[spidey kids in silent hill]
[Gwen thought it had something to do with being dead.
At least that had been her thought earlier, before encountering Flash. She'd heard the siren during her conversation with Peter, and it was almost a welcome interruption. She would've kept talking to him otherwise, and maybe he would've convinced her that hooking up with Mary Jane didn't mean anything. Maybe he would've made her believe it, even though she knew better. She knew Peter Parker; he didn't just hook up with girls, and no amount of weirdness was going to make him do something he didn't want to do. She knew that, and she wasn't very good at lying to herself these days. And it hurt, because he'd spent months telling her this wouldn't happen, and she'd begun to believe him. Maybe if they hadn't kissed on the carousel, and maybe if Jason hadn't slept with the redhead just a little while earlier, then maybe this wouldn't have been so bad. But it was everyone - Harry, Jason, Flash, and Peter after Peter after Peter. And it hurt, and it was really terrible, and even some siren was better than thinking about all the ways in which it hurt, all the ways in which she kept just opening herself up to it like the worst idiot.

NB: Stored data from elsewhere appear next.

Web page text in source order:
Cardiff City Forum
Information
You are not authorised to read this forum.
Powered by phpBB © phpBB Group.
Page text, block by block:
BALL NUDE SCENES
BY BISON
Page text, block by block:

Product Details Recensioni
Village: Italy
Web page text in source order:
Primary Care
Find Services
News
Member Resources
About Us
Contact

But she didn't see what she'd been expecting to see. Eyes red from crying, and she walked the hallways and saw monsters, yes, but there were no visible or auditory hallucinations. Nothing pertinent to her, which she'd been led to believe would be the case. Not only that, but nothing tried to hurt her. She walked through Flash's nightmare, unknowingly in his wake, perfectly unscathed. She'd thought maybe this what Flash meant when he said the door didn't want him. But he'd been seeing Mary Jane's corpse since he'd arrived, so the two experiences didn't sync up.

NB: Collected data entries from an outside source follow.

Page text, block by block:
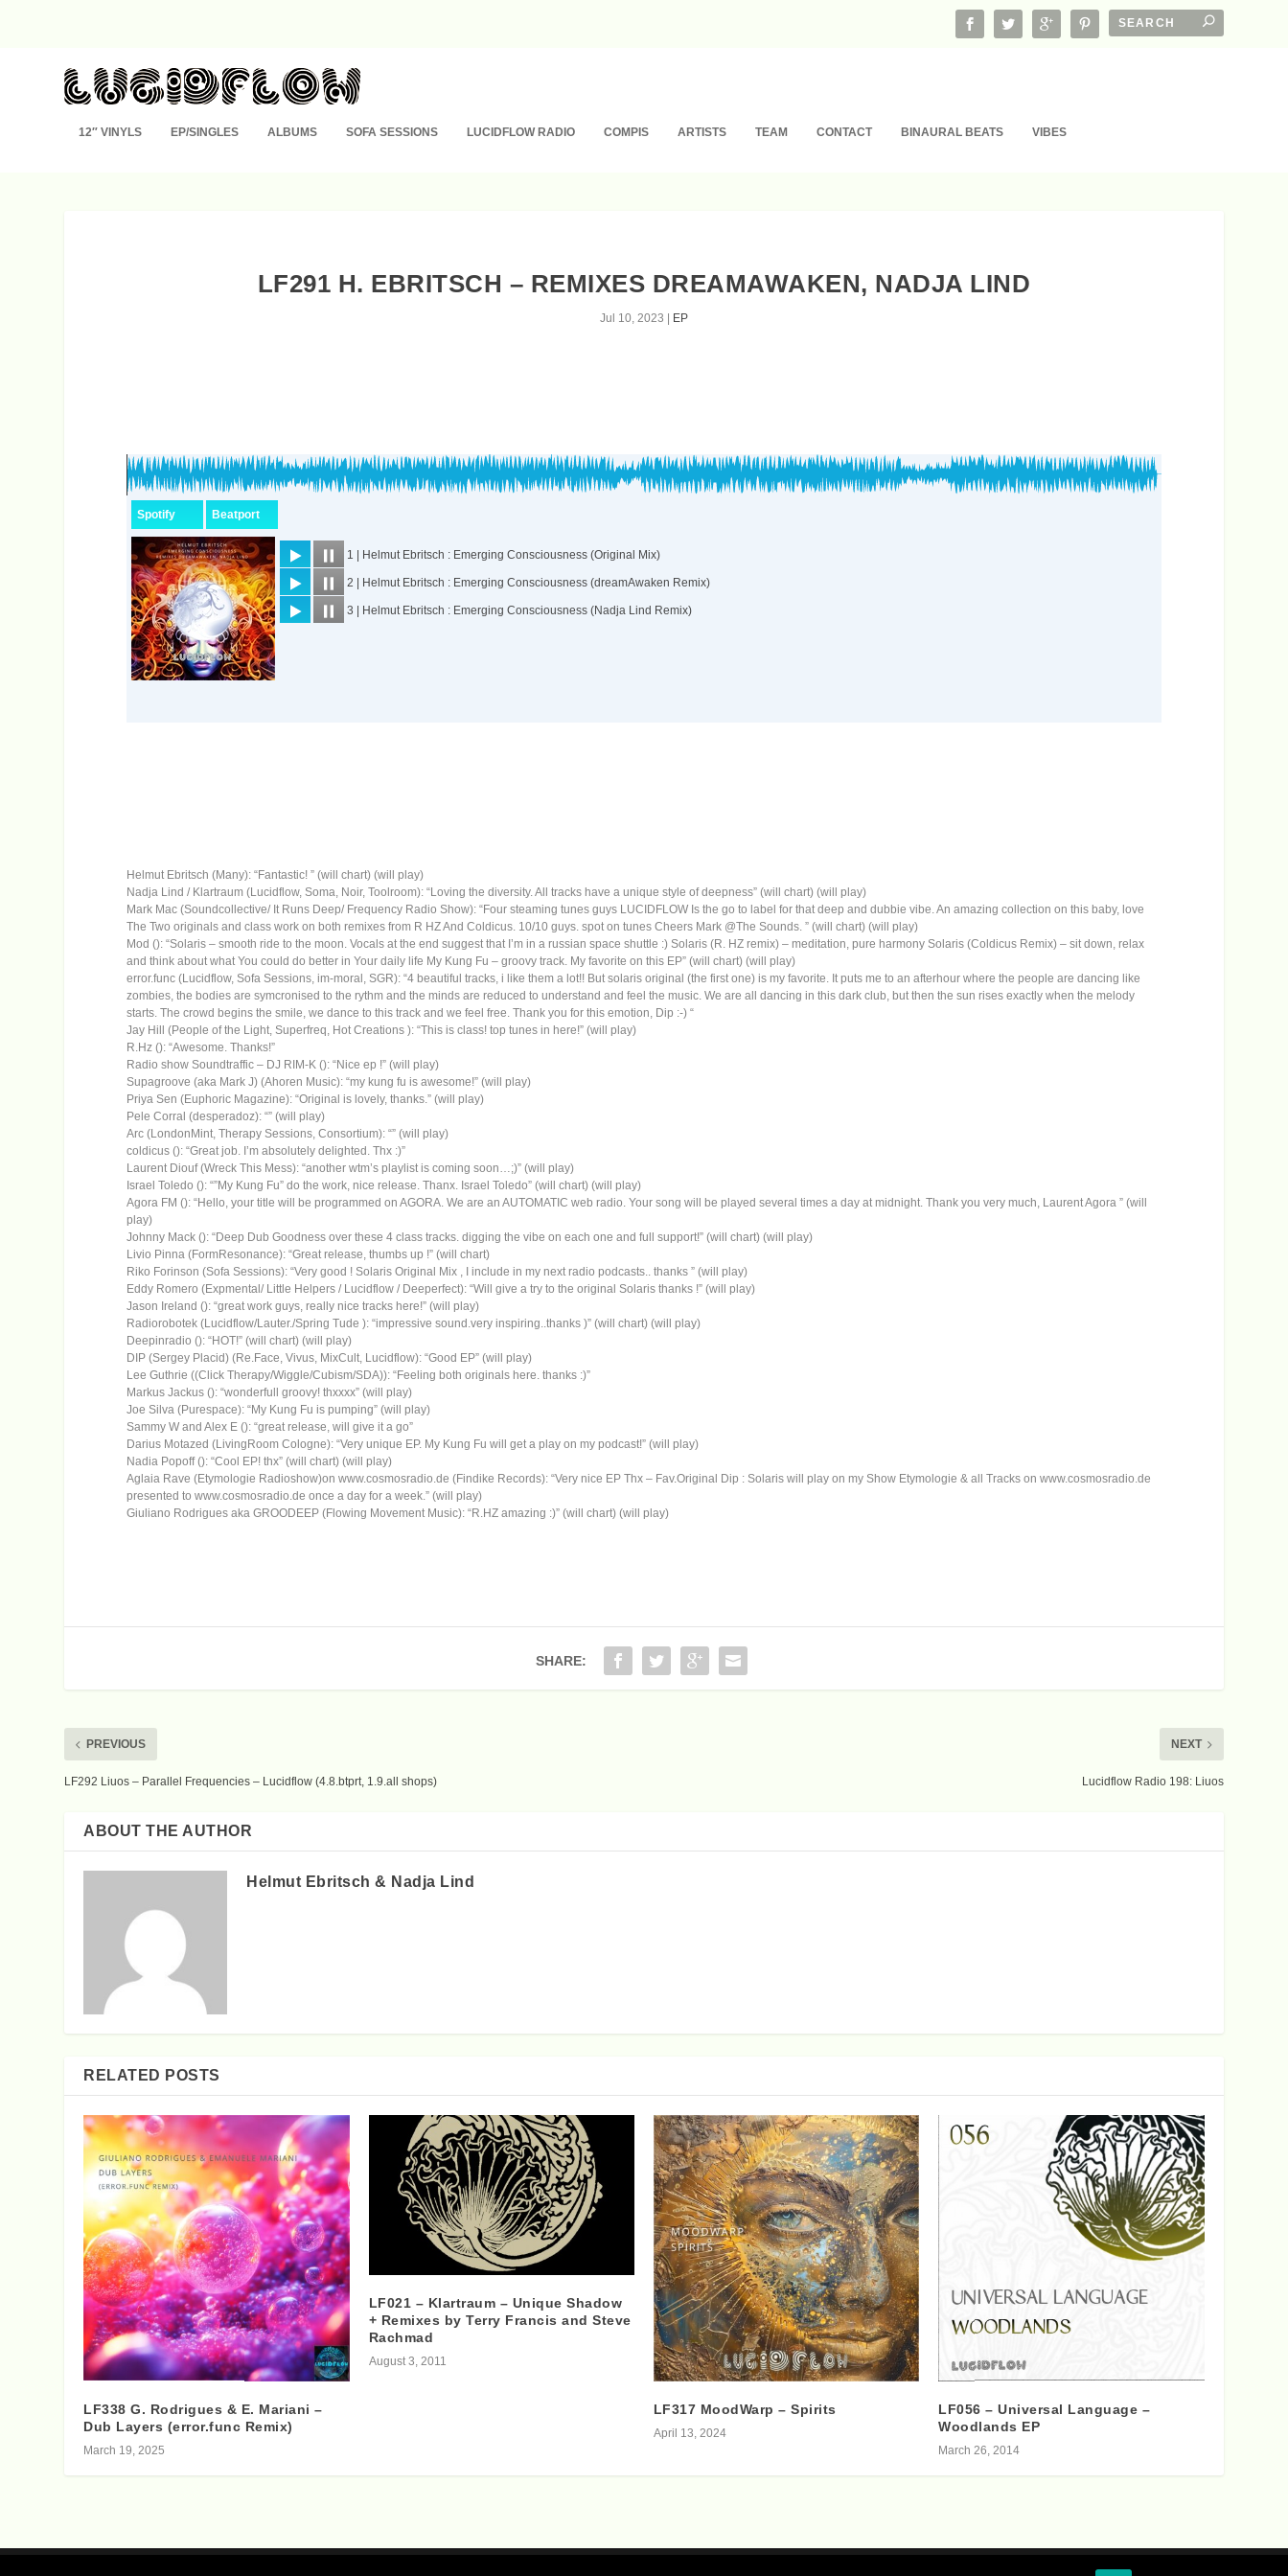
12″ VINYLS EP/SINGLES ALBUMS SOFA SESSIONS LUCIDFLOW RADIO COMPIS ARTISTS TEAM CONTACT BINAURAL BEATS VIBES
LF291 H. EBRITSCH – REMIXES DREAMAWAKEN, NADJA LIND
Jul 10, 2023 EP
Helmut Ebritsch (Many): “Fantastic! ” (will chart) (will play)
Nadja Lind / Klartraum (Lucidflow, Soma, Noir, Toolroom): “Loving the diversity. All tracks have a unique style of deepness” (will chart) (will play)
Mark Mac (Soundcollective/ It Runs Deep/ Frequency Radio Show): “Four steaming tunes guys LUCIDFLOW Is the go to label for that deep and dubbie vibe. An amazing collection on this baby, love
The Two originals and class work on both remixes from R HZ And Coldicus. 10/10 guys. spot on tunes Cheers Mark @The Sounds. ” (will chart) (will play)
Mod (): “Solaris – smooth ride to the moon. Vocals at the end suggest that I’m in a russian space shuttle :) Solaris (R. HZ remix) – meditation, pure harmony Solaris (Coldicus Remix) – sit down, relax
and think about what You could do better in Your daily life My Kung Fu – groovy track. My favorite on this EP” (will chart) (will play)
error.func (Lucidflow, Sofa Sessions, im-moral, SGR): “4 beautiful tracks, i like them a lot!! But solaris original (the first one) is my favorite. It puts me to an afterhour where the people are dancing like
zombies, the bodies are symcronised to the rythm and the minds are reduced to understand and feel the music. We are all dancing in this dark club, but then the sun rises exactly when the melody
starts. The crowd begins the smile, we dance to this track and we feel free. Thank you for this emotion, Dip :-) “
Jay Hill (People of the Light, Superfreq, Hot Creations ): “This is class! top tunes in here!” (will play)
R.Hz (): “Awesome. Thanks!”
Radio show Soundtraffic – DJ RIM-K (): “Nice ep !” (will play)
Supagroove (aka Mark J) (Ahoren Music): “my kung fu is awesome!” (will play)
Priya Sen (Euphoric Magazine): “Original is lovely, thanks.” (will play)
Pele Corral (desperadoz): “” (will play)
Arc (LondonMint, Therapy Sessions, Consortium): “” (will play)
coldicus (): “Great job. I’m absolutely delighted. Thx :)”
Laurent Diouf (Wreck This Mess): “another wtm’s playlist is coming soon…;)” (will play)
Israel Toledo (): “”My Kung Fu” do the work, nice release. Thanx. Israel Toledo” (will chart) (will play)
Agora FM (): “Hello, your title will be programmed on AGORA. We are an AUTOMATIC web radio. Your song will be played several times a day at midnight. Thank you very much, Laurent Agora ” (will
play)
Johnny Mack (): “Deep Dub Goodness over these 4 class tracks. digging the vibe on each one and full support!” (will chart) (will play)
Livio Pinna (FormResonance): “Great release, thumbs up !” (will chart)
Riko Forinson (Sofa Sessions): “Very good ! Solaris Original Mix , I include in my next radio podcasts.. thanks ” (will play)
Eddy Romero (Expmental/ Little Helpers / Lucidflow / Deeperfect): “Will give a try to the original Solaris thanks !” (will play)
Jason Ireland (): “great work guys, really nice tracks here!” (will play)
Radiorobotek (Lucidflow/Lauter./Spring Tude ): “impressive sound.very inspiring..thanks )” (will chart) (will play)
Deepinradio (): “HOT!” (will chart) (will play)
DIP (Sergey Placid) (Re.Face, Vivus, MixCult, Lucidflow): “Good EP” (will play)
Lee Guthrie ((Click Therapy/Wiggle/Cubism/SDA)): “Feeling both originals here. thanks :)”
Markus Jackus (): “wonderfull groovy! thxxxx” (will play)
Joe Silva (Purespace): “My Kung Fu is pumping” (will play)
Sammy W and Alex E (): “great release, will give it a go”
Darius Motazed (LivingRoom Cologne): “Very unique EP. My Kung Fu will get a play on my podcast!” (will play)
Nadia Popoff (): “Cool EP! thx” (will chart) (will play)
Aglaia Rave (Etymologie Radioshow)on www.cosmosradio.de (Findike Records): “Very nice EP Thx – Fav.Original Dip : Solaris will play on my Show Etymologie & all Tracks on www.cosmosradio.de
presented to www.cosmosradio.de once a day for a week.” (will play)
Giuliano Rodrigues aka GROODEEP (Flowing Movement Music): “R.HZ amazing :)” (will chart) (will play)
SHARE:
PREVIOUS
LF292 Liuos – Parallel Frequencies – Lucidflow (4.8.btprt, 1.9.all shops)
NEXT
Lucidflow Radio 198: Liuos
ABOUT THE AUTHOR
Helmut Ebritsch & Nadja Lind
RELATED POSTS
LF338 G. Rodrigues & E. Mariani –
Dub Layers (error.func Remix)
March 19, 2025
LF021 – Klartraum – Unique Shadow
+ Remixes by Terry Francis and Steve
Rachmad
August 3, 2011
LF317 MoodWarp – Spirits
April 13, 2024
LF056 – Universal Language –
Woodlands EP
March 26, 2014

It was like she was dead, or like she was one of the things that lingered here. She knew it was all controlled by a little girl who was technically dead, and maybe she and the little girl had that in common.

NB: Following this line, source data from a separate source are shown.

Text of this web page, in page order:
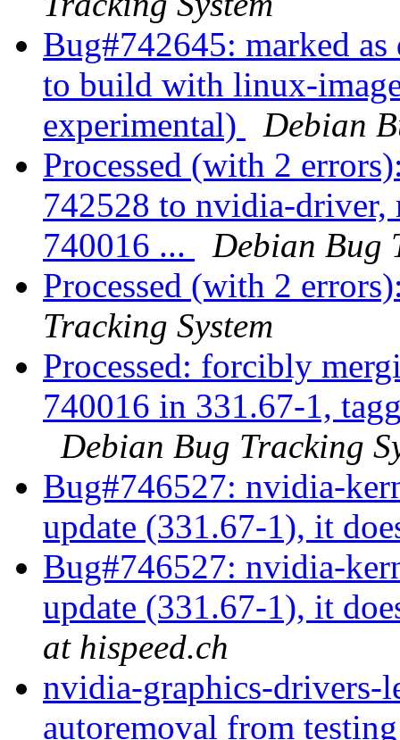
Bug#742645: marked
to build with linux-
experimental)
Debian
Processed (with 2
742528 to nvidia-driver,
740016 ...
Debian Bug
Processed (with 2
Tracking System
Processed: forcibly
740016 in 331.67-1,
Debian Bug Tracking
Bug#746527: nvidia-
update (331.67-1), it
Bug#746527: nvidia-
update (331.67-1), it
at hispeed.ch
nvidia-graphics-drivers-
autoremoval from
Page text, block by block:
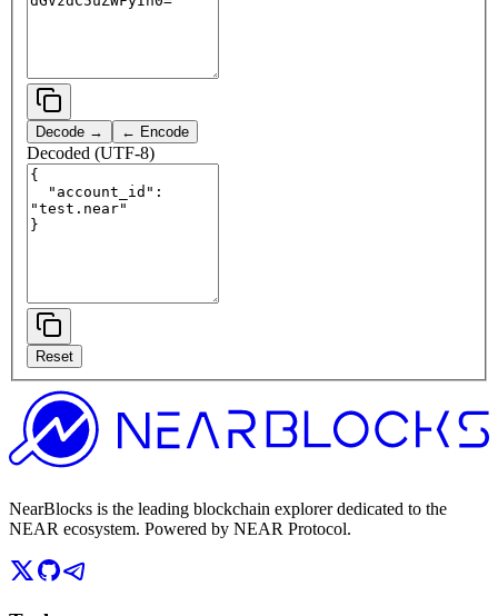
Decode → ← Encode
Decoded (UTF-8)
Reset
NearBlocks is the leading blockchain explorer dedicated to the
NEAR ecosystem. Powered by NEAR Protocol.
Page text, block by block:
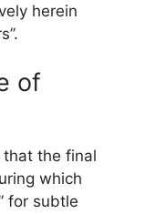
herein
of
that the final
which
for subtle
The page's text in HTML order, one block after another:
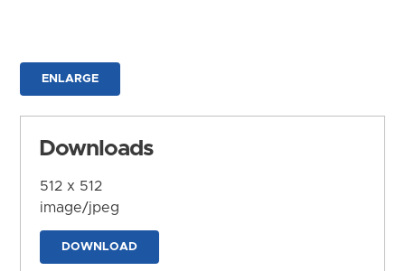
ENLARGE
Downloads
512 x 512
image/jpeg
DOWNLOAD
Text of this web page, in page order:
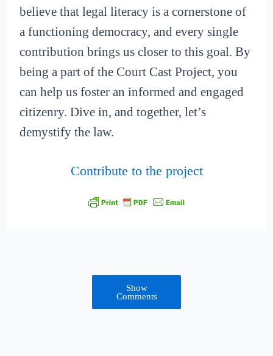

For whatever reason, nothing had affected her until she found Flash. It was the injection, the anti-hallucinogenic, that made the nightmarish structure become Midtown High once more, and her mind embraced the lie to eradicate the memories of heartache and redheads and dying.
She heard the same bell that Flash did, and she found the same classroom. She took a seat, and the message on the board wasn't Algebra. She raised a hand and informed the teacher that the information on the board was incorrect because, unlike Flash, she didn't see the placebo balm of numerals.]